Credo davvero nell’importanza della condivisione perché raccontare il proprio vissuto doloroso e soprattutto le risorse interiori che si posseggono per superarlo, può essere di esempio e sostegno per molte altre persone in difficoltà.
Per questo ho scritto un secondo libro dal titolo «Riflessi su specchi d’anima», una raccolta di poesie divise per tematiche: perdita, dolore, gioia e amore come ulteriore inno alla vita, dove oltre al lutto parlo di rinascita volgendo lo sguardo alla bellezza. Perché seppur dietro non ci sia più niente per me, l’essere stata amata resta ed è anche grazie a quell’amore che sono riuscita a scegliere la strada più luminosa.

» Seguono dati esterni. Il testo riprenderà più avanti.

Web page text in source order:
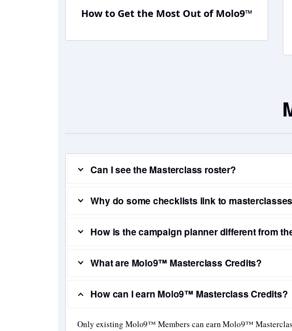
How to Get the Most Out of Molo9™
Can I see the Masterclass roster?
Why do some checklists link to
How is the campaign planner different from
What are Molo9™ Masterclass Credits?
How can I earn Molo9™ Masterclass Credits?
Only existing Molo9™ Members can earn Molo9™
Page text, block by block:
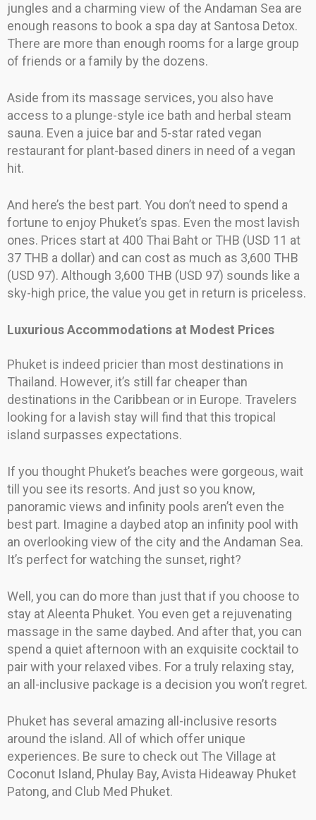
jungles and a charming view of the Andaman Sea are
enough reasons to book a spa day at Santosa Detox.
There are more than enough rooms for a large group
of friends or a family by the dozens.
Aside from its massage services, you also have
access to a plunge-style ice bath and herbal steam
sauna. Even a juice bar and 5-star rated vegan
restaurant for plant-based diners in need of a vegan
hit.
And here’s the best part. You don’t need to spend a
fortune to enjoy Phuket’s spas. Even the most lavish
ones. Prices start at 400 Thai Baht or THB (USD 11 at
37 THB a dollar) and can cost as much as 3,600 THB
(USD 97). Although 3,600 THB (USD 97) sounds like a
sky-high price, the value you get in return is priceless.
Luxurious Accommodations at Modest Prices
Phuket is indeed pricier than most destinations in
Thailand. However, it’s still far cheaper than
destinations in the Caribbean or in Europe. Travelers
looking for a lavish stay will find that this tropical
island surpasses expectations.
If you thought Phuket’s beaches were gorgeous, wait
till you see its resorts. And just so you know,
panoramic views and infinity pools aren’t even the
best part. Imagine a daybed atop an infinity pool with
an overlooking view of the city and the Andaman Sea.
It’s perfect for watching the sunset, right?
Well, you can do more than just that if you choose to
stay at Aleenta Phuket. You even get a rejuvenating
massage in the same daybed. And after that, you can
spend a quiet afternoon with an exquisite cocktail to
pair with your relaxed vibes. For a truly relaxing stay,
an all-inclusive package is a decision you won’t regret.
Phuket has several amazing all-inclusive resorts
around the island. All of which offer unique
experiences. Be sure to check out The Village at
Coconut Island, Phulay Bay, Avista Hideaway Phuket
Patong, and Club Med Phuket.
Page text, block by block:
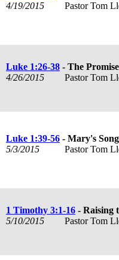
4/19/2015
Pastor Tom
Luke 1:26-38 - The
4/26/2015
Pastor Tom
Luke 1:39-56 - Mary's Song
5/3/2015
Pastor Tom
1 Timothy 3:1-16 - Raising
5/10/2015
Pastor Tom
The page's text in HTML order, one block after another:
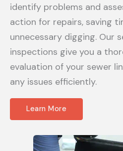
identify problems and
action for repairs, saving
unnecessary digging. Our
inspections give you a
evaluation of your sewer
any issues efficiently.
Learn More
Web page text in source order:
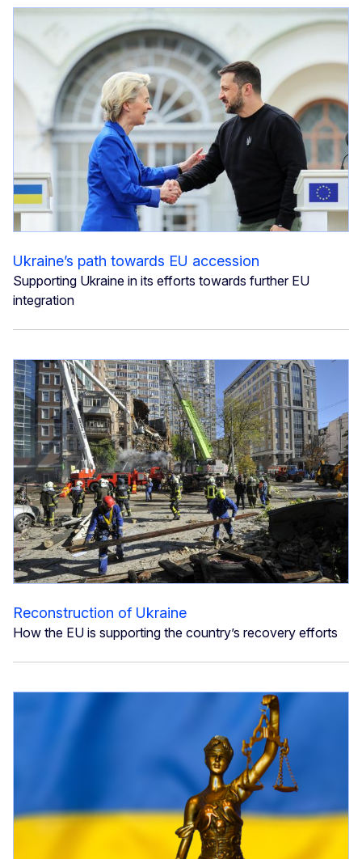
Ukraine’s path towards EU accession
Supporting Ukraine in its efforts towards further EU
integration
Reconstruction of Ukraine
How the EU is supporting the country’s recovery efforts
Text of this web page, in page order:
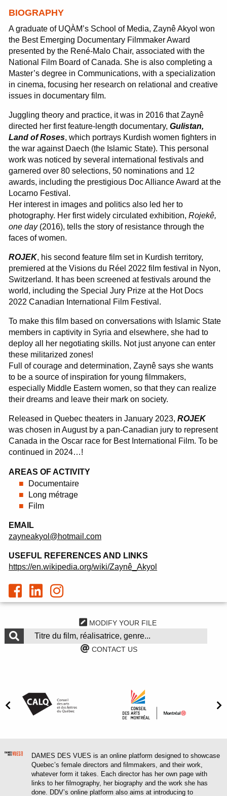
BIOGRAPHY
A graduate of UQÀM’s School of Media, Zaynê Akyol won
the Best Emerging Documentary Filmmaker Award
presented by the René-Malo Chair, associated with the
National Film Board of Canada. She is also completing a
Master’s degree in Communications, with a specialization
in cinema, focusing her research on relational and creative
issues in documentary film.
Juggling theory and practice, it was in 2016 that Zaynê
directed her first feature-length documentary,Gulistan,
Land of Roses, which portrays Kurdish women fighters in
the war against Daech (the Islamic State). This personal
work was noticed by several international festivals and
garnered over 80 selections, 50 nominations and 12
awards, including the prestigious Doc Alliance Award at the
Locarno Festival.
Her interest in images and politics also led her to
photography. Her first widely circulated exhibition,Rojekê,
one day(2016), tells the story of resistance through the
faces of women.
ROJEK, his second feature film set in Kurdish territory,
premiered at the Visions du Réel 2022 film festival in Nyon,
Switzerland. It has been screened at festivals around the
world, including the Special Jury Prize at the Hot Docs
2022 Canadian International Film Festival.
To make this film based on conversations with Islamic State
members in captivity in Syria and elsewhere, she had to
deploy all her negotiating skills. Not just anyone can enter
these militarized zones!
Full of courage and determination, Zaynê says she wants
to be a source of inspiration for young filmmakers,
especially Middle Eastern women, so that they can realize
their dreams and leave their mark on society.
Released in Quebec theaters in January 2023,ROJEK
was chosen in August by a pan-Canadian jury to represent
Canada in the Oscar race for Best International Film. To be
continued in 2024…!
AREAS OF ACTIVITY
Documentaire
Long métrage
Film
EMAIL
zayneakyol@hotmail.com
USEFUL REFERENCES AND LINKS
https://en.wikipedia.org/wiki/Zaynê_Akyol
MODIFY YOUR FILE
CONTACT US
DAMES DES VUES is an online platform designed to showcase
Quebec’s female directors and filmmakers, and their work,
whatever form it takes. Each director has her own page with
links to her filmography, her biography and the work she has
done. DDV’s online platform also aims at introducing to

Me lo ricordano ogni giorno i tulipani di mia madre, i suoi i fiori preferiti, che nonostante non ricevano cure da dodici anni, continuano a essere vivi e colorati nel nostro giardino.
È come se si nutrissero dell’amore eterno di lei e anch’io con loro.
In fondo quando si è stati molto amati, quell’amore non può che continuare a scorrere dentro di noi come linfa miracolosa, aiutandoci a non mollare e ad andare avanti con fiducia.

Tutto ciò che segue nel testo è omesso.